Optimally Fast Qubit Reset

TL;DR

This paper develops a framework for minimal thermodynamic cost and optimal protocols for qubit reset at various speeds, revealing fundamental trade-offs and optimal conditions for different bath types.

Contribution

It introduces a general method to determine the minimal thermodynamic cost and optimal reset protocols for arbitrary speeds, accounting for different bath types and convergence behaviors.

Findings

Divergent entropy production depends on jump operator behavior.

Trade-off between reset time and error probability in convergent cases.

Super-Ohmic bosonic baths are optimal for qubit reset.

Abstract

In practice, qubit reset must be operated in an extremely short time, which incurs a thermodynamic cost within multiple orders of magnitude above the Landauer bound.

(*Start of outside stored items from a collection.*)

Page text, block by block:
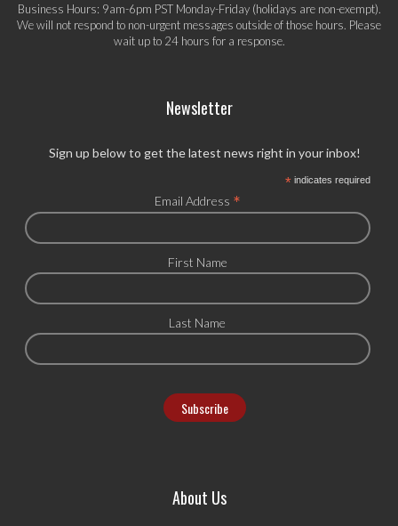
Business Hours: 9am-6pm PST Monday-Friday (holidays are non-exempt).
We will not respond to non-urgent messages outside of those hours. Please
wait up to 24 hours for a response.
Newsletter
Sign up below to get the latest news right in your inbox!
*indicates required
Email Address *
First Name
Last Name
About Us
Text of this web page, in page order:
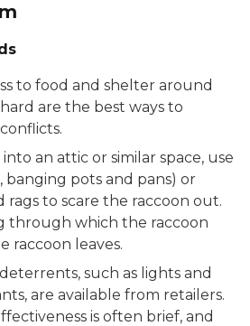
to food and shelter around
are the best ways to
an attic or similar space, use
banging pots and pans) or
rags to scare the raccoon out.
through which the raccoon
raccoon leaves.
such as lights and
are available from retailers.
is often brief, and
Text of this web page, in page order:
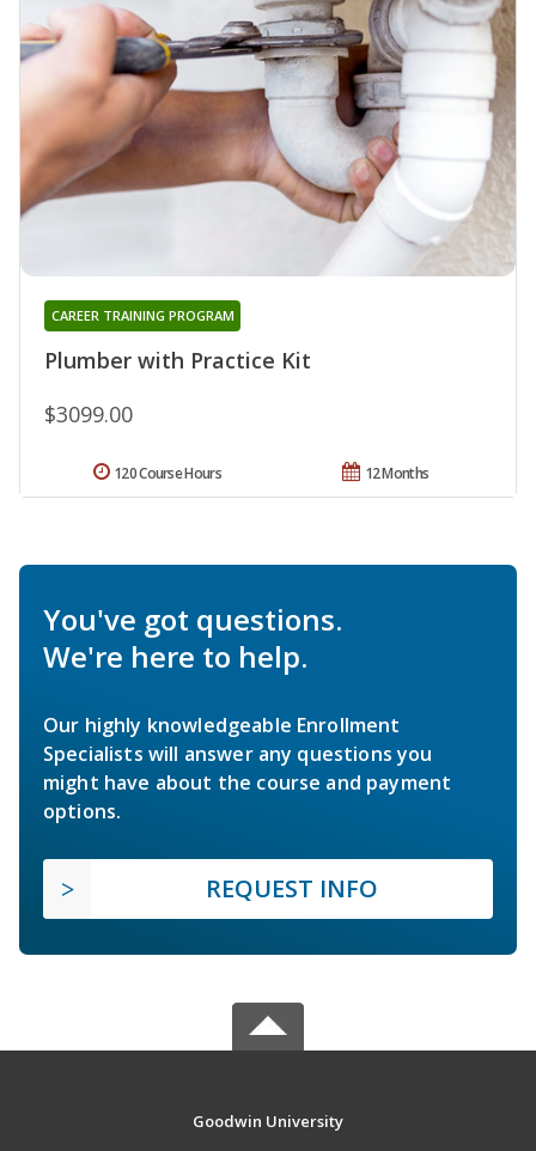
Plumber with Practice Kit
CAREER TRAINING PROGRAM
$3099.00
12 Months
120 Course Hours
You've got questions.
We're here to help.
Our highly knowledgeable Enrollment
Specialists will answer any questions you
might have about the course and payment
options.
REQUEST INFO
Goodwin University
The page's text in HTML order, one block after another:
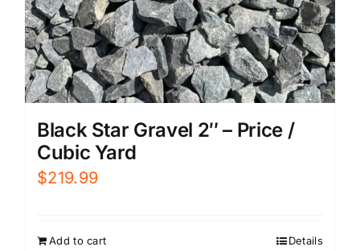
Black Star Gravel 2″ – Price /
Cubic Yard
$219.99
Add to cart Details
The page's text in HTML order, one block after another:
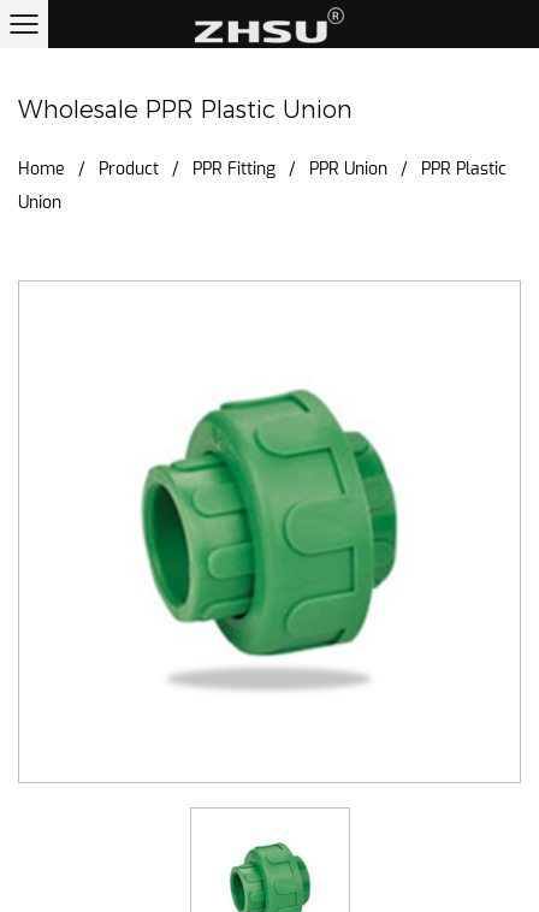
Wholesale PPR Plastic Union
Home / Product / PPR Fitting / PPR Union /
PPR Plastic
Union
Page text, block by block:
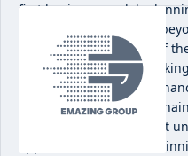
first business model,
time with little visibility
Without a holistic view of
siloed spreadsheets,
performance, align on
when trends or supply
were set, they often went
opportunities to chase
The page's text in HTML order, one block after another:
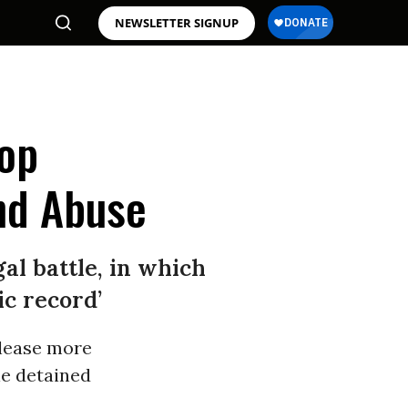
NEWSLETTER SIGNUP
Abuse
battle, in which
record’
more
detained
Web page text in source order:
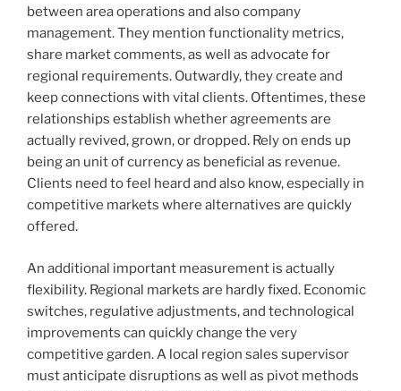
between area operations and also company
management. They mention functionality metrics,
share market comments, as well as advocate for
regional requirements. Outwardly, they create and
keep connections with vital clients. Oftentimes, these
relationships establish whether agreements are
actually revived, grown, or dropped. Rely on ends up
being an unit of currency as beneficial as revenue.
Clients need to feel heard and also know, especially in
competitive markets where alternatives are quickly
offered.
An additional important measurement is actually
flexibility. Regional markets are hardly fixed. Economic
switches, regulative adjustments, and technological
improvements can quickly change the very
competitive garden. A local region sales supervisor
must anticipate disruptions as well as pivot methods
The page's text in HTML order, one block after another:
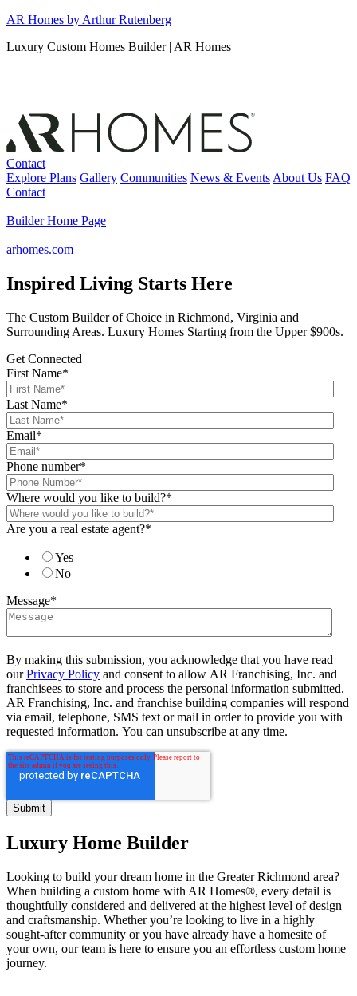
Skip
content
AR Homes by Arthur Rutenberg
Luxury Custom Homes Builder | AR Homes
Contact
Explore Plans Gallery Communities News & Events About Us FAQ
Contact
Builder Home Page
arhomes.com
Inspired Living Starts Here
The Custom Builder of Choice in Richmond, Virginia and
Surrounding Areas. Luxury Homes Starting from the Upper $900s.
Get Connected
First Name*
Last Name*
Email*
Phone number*
Where would you like to build?*
Are you a real estate agent?*
Yes
No
Message*
By making this submission, you acknowledge that you have read
ourPrivacy Policy and consent to allow AR Franchising, Inc. and
franchisees to store and process the personal information submitted.
AR Franchising, Inc. and franchise building companies will respond
via email, telephone, SMS text or mail in order to provide you with
requested information. You can unsubscribe at any time.
Luxury Home Builder
Looking to build your dream home in the Greater Richmond area?
When building a custom home with AR Homes®, every detail is
thoughtfully considered and delivered at the highest level of design
and craftsmanship. Whether you’re looking to live in a highly
sought-after community or you have already have a homesite of
your own, our team is here to ensure you an effortless custom home
journey.
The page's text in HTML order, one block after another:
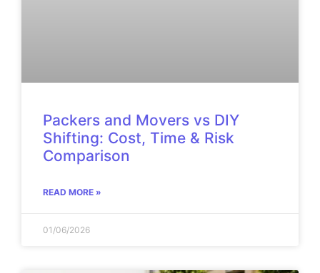
Packers and Movers vs DIY
Shifting: Cost, Time & Risk
Comparison
READ MORE »
01/06/2026
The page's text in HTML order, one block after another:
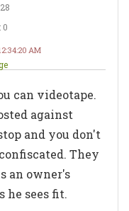
0
AM
can videotape.
against
and you don't
They
an owner's
he sees fit.
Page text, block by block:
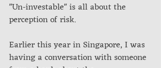
"Un-investable" is all about the
perception of risk.
Earlier this year in Singapore, I was
having a conversation with someone
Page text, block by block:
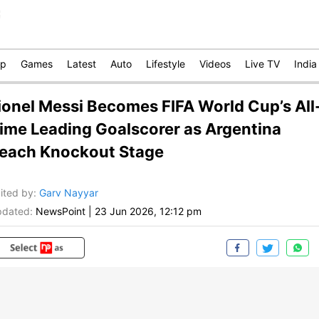
Games Latest Auto Lifestyle Videos Live TV India
Messi Becomes FIFA World Cup’s
Leading Goalscorer as Argentina
Knockout Stage
by: Garv Nayyar
NewsPoint 23 Jun 2026, 12:12 pm
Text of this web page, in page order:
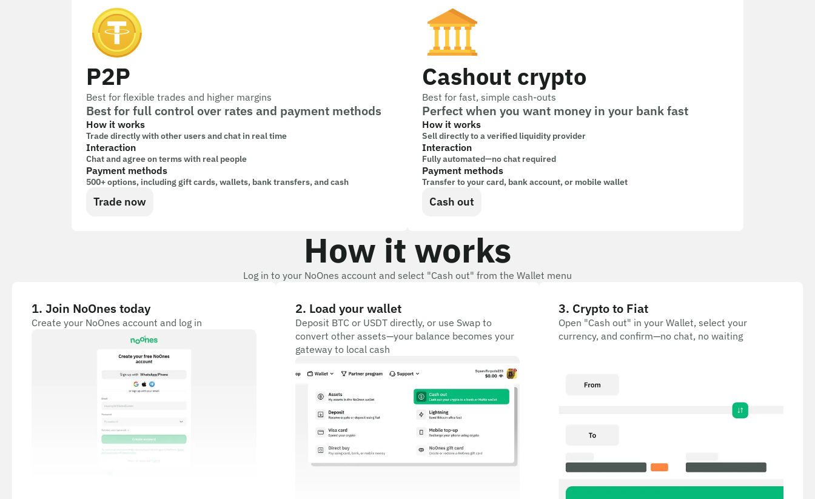
P2P
Best for flexible trades and higher margins
Best for full control over rates and payment methods
How it works
Trade directly with other users and chat in real time
Interaction
Chat and agree on terms with real people
Payment methods
500+ options, including gift cards, wallets, bank transfers, and cash
Trade now
Cashout crypto
Best for fast, simple cash-outs
Perfect when you want money in your bank fast
How it works
Sell directly to a verified liquidity provider
Interaction
Fully automated—no chat required
Payment methods
Transfer to your card, bank account, or mobile wallet
Cash out
How it works
Log in to your NoOnes account and select "Cash out" from the Wallet menu
1. Join NoOnes today
Create your NoOnes account and log in
2. Load your wallet
Deposit BTC or USDT directly, or use Swap to
convert other assets—your balance becomes your
gateway to local cash
3. Crypto to Fiat
Open "Cash out" in your Wallet, select your
currency, and confirm—no chat, no waiting
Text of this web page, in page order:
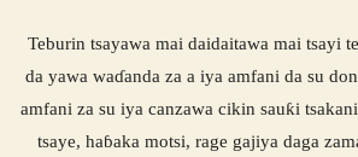
Teburin tsayawa mai daidaitawa mai tsayi
da yawa waɗanda za a iya amfani da su
amfani za su iya canzawa cikin sauƙi
tsaye, haɓaka motsi, rage gajiya daga

We present a general framework to determine the minimal thermodynamic cost and the optimal protocol for arbitrary resetting speeds. Our study reveals the divergent behavior of minimal entropy production in the short-time limit depends on the convergence and divergence of the jump operators. For the convergent class, an inherent trade-off exists between the minimal required time and the set error probability, which hinders the Moore's law continuing in such cases. Moreover, we find the optimal protocol exhibits the similarity in the fast-driving regime for different times. To demonstrate our findings, we empoly fermionic and bosonic baths as examples. Our results suggest that the super-Ohmic bosonic heat bath is a suitable choice for qubit reset.